Records from a data collection
———

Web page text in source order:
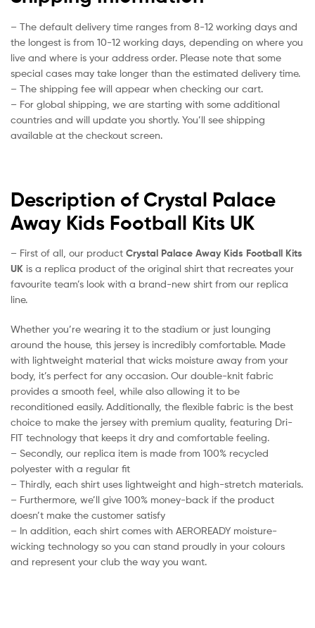
– The default delivery time ranges from 8-12 working days and
the longest is from 10-12 working days, depending on where you
live and where is your address order. Please note that some
special cases may take longer than the estimated delivery time.
– The shipping fee will appear when checking our cart.
– For global shipping, we are starting with some additional
countries and will update you shortly. You’ll see shipping
available at the checkout screen.
Description of Crystal Palace
Away Kids Football Kits UK
– First of all, our product Crystal Palace Away Kids Football Kits
UK is a replica product of the original shirt that recreates your
favourite team’s look with a brand-new shirt from our replica
line.
Whether you’re wearing it to the stadium or just lounging
around the house, this jersey is incredibly comfortable. Made
with lightweight material that wicks moisture away from your
body, it’s perfect for any occasion. Our double-knit fabric
provides a smooth feel, while also allowing it to be
reconditioned easily. Additionally, the flexible fabric is the best
choice to make the jersey with premium quality, featuring Dri-
FIT technology that keeps it dry and comfortable feeling.
– Secondly, our replica item is made from 100% recycled
polyester with a regular fit
– Thirdly, each shirt uses lightweight and high-stretch materials.
– Furthermore, we’ll give 100% money-back if the product
doesn’t make the customer satisfy
– In addition, each shirt comes with AEROREADY moisture-
wicking technology so you can stand proudly in your colours
and represent your club the way you want.
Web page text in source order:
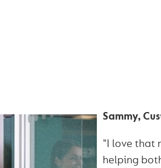
Sammy,
"I love that
helping
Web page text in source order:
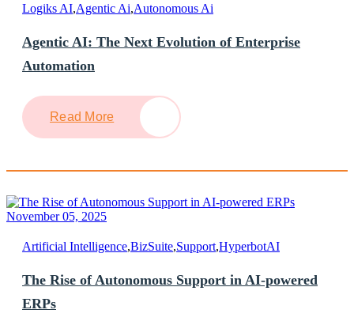
Logiks AI,Agentic Ai,Autonomous Ai
Agentic AI: The Next Evolution of Enterprise
Automation
Read More
November 05, 2025
Artificial Intelligence,BizSuite,Support,HyperbotAI
The Rise of Autonomous Support in AI-powered
ERPs
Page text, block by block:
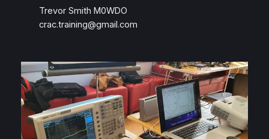
Trevor Smith M0WDO
crac.training@gmail.com
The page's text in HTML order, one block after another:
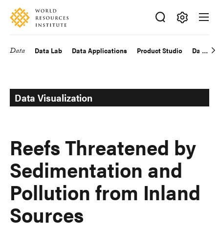
Skip
main
Accessibility
Making
Big
Data Data Lab Data Applications Product Studio Data
Data Visualization
Reefs Threatened by
Sedimentation and
Pollution from Inland
Sources
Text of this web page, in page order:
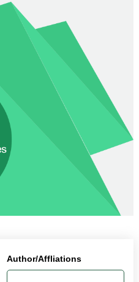
Author/Affliations
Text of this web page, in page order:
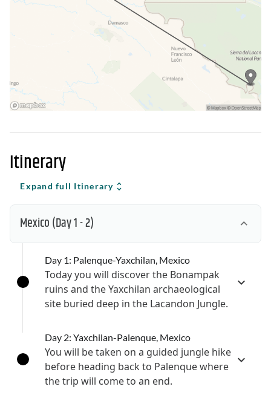
Itinerary
Expand full Itinerary
Mexico(Day 1 - 2)
Day 1: Palenque-Yaxchilan, Mexico
Today you will discover the Bonampak
ruins and the Yaxchilan archaeological
site buried deep in the Lacandon Jungle.
Day 2: Yaxchilan-Palenque, Mexico
You will be taken on a guided jungle hike
before heading back to Palenque where
the trip will come to an end.
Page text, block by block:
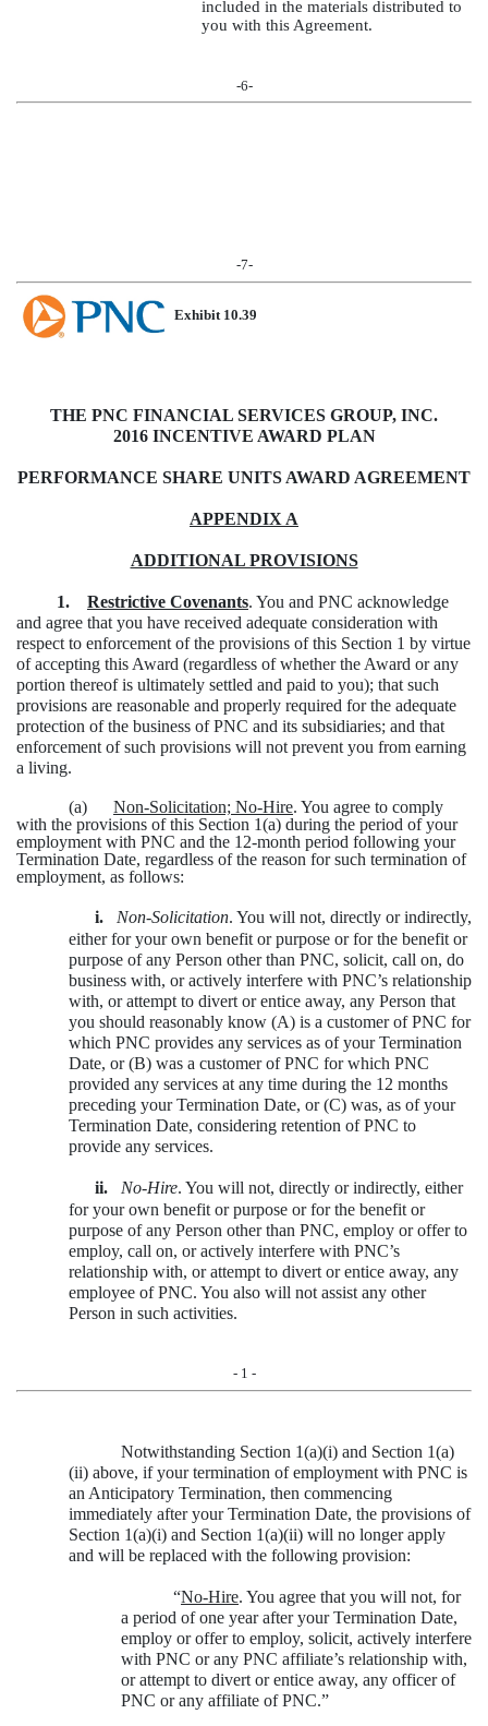
included in the materials distributed to
you with this Agreement.
-6-
-7-
Exhibit 10.39
THE PNC FINANCIAL SERVICES GROUP, INC.
2016 INCENTIVE AWARD PLAN
PERFORMANCE SHARE UNITS AWARD AGREEMENT
APPENDIX A
ADDITIONAL PROVISIONS
1. Restrictive Covenants. You and PNC acknowledge
and agree that you have received adequate consideration with
respect to enforcement of the provisions of this Section 1 by virtue
of accepting this Award (regardless of whether the Award or any
portion thereof is ultimately settled and paid to you); that such
provisions are reasonable and properly required for the adequate
protection of the business of PNC and its subsidiaries; and that
enforcement of such provisions will not prevent you from earning
a living.
(a) Non-Solicitation; No-Hire. You agree to comply
with the provisions of this Section 1(a) during the period of your
employment with PNC and the 12-month period following your
Termination Date, regardless of the reason for such termination of
employment, as follows:
i. Non-Solicitation. You will not, directly or indirectly,
either for your own benefit or purpose or for the benefit or
purpose of any Person other than PNC, solicit, call on, do
business with, or actively interfere with PNC’s relationship
with, or attempt to divert or entice away, any Person that
you should reasonably know (A) is a customer of PNC for
which PNC provides any services as of your Termination
Date, or (B) was a customer of PNC for which PNC
provided any services at any time during the 12 months
preceding your Termination Date, or (C) was, as of your
Termination Date, considering retention of PNC to
provide any services.
ii. No-Hire. You will not, directly or indirectly, either
for your own benefit or purpose or for the benefit or
purpose of any Person other than PNC, employ or offer to
employ, call on, or actively interfere with PNC’s
relationship with, or attempt to divert or entice away, any
employee of PNC. You also will not assist any other
Person in such activities.
- 1 -
Notwithstanding Section 1(a)(i) and Section 1(a)
(ii) above, if your termination of employment with PNC is
an Anticipatory Termination, then commencing
immediately after your Termination Date, the provisions of
Section 1(a)(i) and Section 1(a)(ii) will no longer apply
and will be replaced with the following provision:
“No-Hire. You agree that you will not, for
a period of one year after your Termination Date,
employ or offer to employ, solicit, actively interfere
with PNC or any PNC affiliate’s relationship with,
or attempt to divert or entice away, any officer of
PNC or any affiliate of PNC.”
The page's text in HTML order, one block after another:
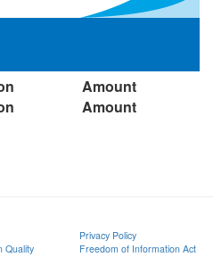
Amount
Amount
Quality
Privacy Policy
Freedom of Information Act
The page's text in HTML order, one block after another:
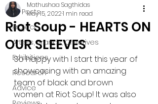
All Posts
Project
Artists, Brands, Creatives
Exhibitions
Research
Advice
Riot Soup - HEARTS ON
OUR SLEEVES
Mathushaa Sagthidas
May 15, 20221 min read
So happy with I start this year of
showcasing with an amazing
team of black and brown
women at Riot Soup! It was also
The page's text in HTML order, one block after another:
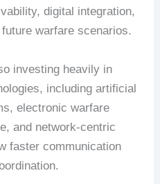
digital integration,
warfare scenarios.
investing heavily in
including artificial
electronic warfare
and network-centric
faster communication

———

§ Exercise: Text only, pictures out: give every record again as written.

§ Response area:
Web page text in source order:
– The default delivery time ranges from 8-12 working days and
the longest is from 10-12 working days, depending on where you
live and where is your address order. Please note that some
special cases may take longer than the estimated delivery time.
– The shipping fee will appear when checking our cart.
– For global shipping, we are starting with some additional
countries and will update you shortly. You’ll see shipping
available at the checkout screen.
Description of Crystal Palace
Away Kids Football Kits UK
– First of all, our product Crystal Palace Away Kids Football Kits
UK is a replica product of the original shirt that recreates your
favourite team’s look with a brand-new shirt from our replica
line.
Whether you’re wearing it to the stadium or just lounging
around the house, this jersey is incredibly comfortable. Made
with lightweight material that wicks moisture away from your
body, it’s perfect for any occasion. Our double-knit fabric
provides a smooth feel, while also allowing it to be
reconditioned easily. Additionally, the flexible fabric is the best
choice to make the jersey with premium quality, featuring Dri-
FIT technology that keeps it dry and comfortable feeling.
– Secondly, our replica item is made from 100% recycled
polyester with a regular fit
– Thirdly, each shirt uses lightweight and high-stretch materials.
– Furthermore, we’ll give 100% money-back if the product
doesn’t make the customer satisfy
– In addition, each shirt comes with AEROREADY moisture-
wicking technology so you can stand proudly in your colours
and represent your club the way you want.
Web page text in source order:
Sammy,
"I love that
helping
Web page text in source order:
Logiks AI,Agentic Ai,Autonomous Ai
Agentic AI: The Next Evolution of Enterprise
Automation
Read More
November 05, 2025
Artificial Intelligence,BizSuite,Support,HyperbotAI
The Rise of Autonomous Support in AI-powered
ERPs
Page text, block by block:
Trevor Smith M0WDO
crac.training@gmail.com
The page's text in HTML order, one block after another:
Skip
main
Accessibility
Making
Big
Data Data Lab Data Applications Product Studio Data
Data Visualization
Reefs Threatened by
Sedimentation and
Pollution from Inland
Sources
Text of this web page, in page order:
Author/Affliations
Text of this web page, in page order:
Itinerary
Expand full Itinerary
Mexico(Day 1 - 2)
Day 1: Palenque-Yaxchilan, Mexico
Today you will discover the Bonampak
ruins and the Yaxchilan archaeological
site buried deep in the Lacandon Jungle.
Day 2: Yaxchilan-Palenque, Mexico
You will be taken on a guided jungle hike
before heading back to Palenque where
the trip will come to an end.
Page text, block by block:
included in the materials distributed to
you with this Agreement.
-6-
-7-
Exhibit 10.39
THE PNC FINANCIAL SERVICES GROUP, INC.
2016 INCENTIVE AWARD PLAN
PERFORMANCE SHARE UNITS AWARD AGREEMENT
APPENDIX A
ADDITIONAL PROVISIONS
1. Restrictive Covenants. You and PNC acknowledge
and agree that you have received adequate consideration with
respect to enforcement of the provisions of this Section 1 by virtue
of accepting this Award (regardless of whether the Award or any
portion thereof is ultimately settled and paid to you); that such
provisions are reasonable and properly required for the adequate
protection of the business of PNC and its subsidiaries; and that
enforcement of such provisions will not prevent you from earning
a living.
(a) Non-Solicitation; No-Hire. You agree to comply
with the provisions of this Section 1(a) during the period of your
employment with PNC and the 12-month period following your
Termination Date, regardless of the reason for such termination of
employment, as follows:
i. Non-Solicitation. You will not, directly or indirectly,
either for your own benefit or purpose or for the benefit or
purpose of any Person other than PNC, solicit, call on, do
business with, or actively interfere with PNC’s relationship
with, or attempt to divert or entice away, any Person that
you should reasonably know (A) is a customer of PNC for
which PNC provides any services as of your Termination
Date, or (B) was a customer of PNC for which PNC
provided any services at any time during the 12 months
preceding your Termination Date, or (C) was, as of your
Termination Date, considering retention of PNC to
provide any services.
ii. No-Hire. You will not, directly or indirectly, either
for your own benefit or purpose or for the benefit or
purpose of any Person other than PNC, employ or offer to
employ, call on, or actively interfere with PNC’s
relationship with, or attempt to divert or entice away, any
employee of PNC. You also will not assist any other
Person in such activities.
- 1 -
Notwithstanding Section 1(a)(i) and Section 1(a)
(ii) above, if your termination of employment with PNC is
an Anticipatory Termination, then commencing
immediately after your Termination Date, the provisions of
Section 1(a)(i) and Section 1(a)(ii) will no longer apply
and will be replaced with the following provision:
“No-Hire. You agree that you will not, for
a period of one year after your Termination Date,
employ or offer to employ, solicit, actively interfere
with PNC or any PNC affiliate’s relationship with,
or attempt to divert or entice away, any officer of
PNC or any affiliate of PNC.”
The page's text in HTML order, one block after another:
Amount
Amount
Quality
Privacy Policy
Freedom of Information Act
The page's text in HTML order, one block after another:
All Posts
Project
Artists, Brands, Creatives
Exhibitions
Research
Advice
Riot Soup - HEARTS ON
OUR SLEEVES
Mathushaa Sagthidas
May 15, 20221 min read
So happy with I start this year of
showcasing with an amazing
team of black and brown
women at Riot Soup! It was also
The page's text in HTML order, one block after another:
digital integration,
warfare scenarios.
investing heavily in
including artificial
electronic warfare
and network-centric
faster communication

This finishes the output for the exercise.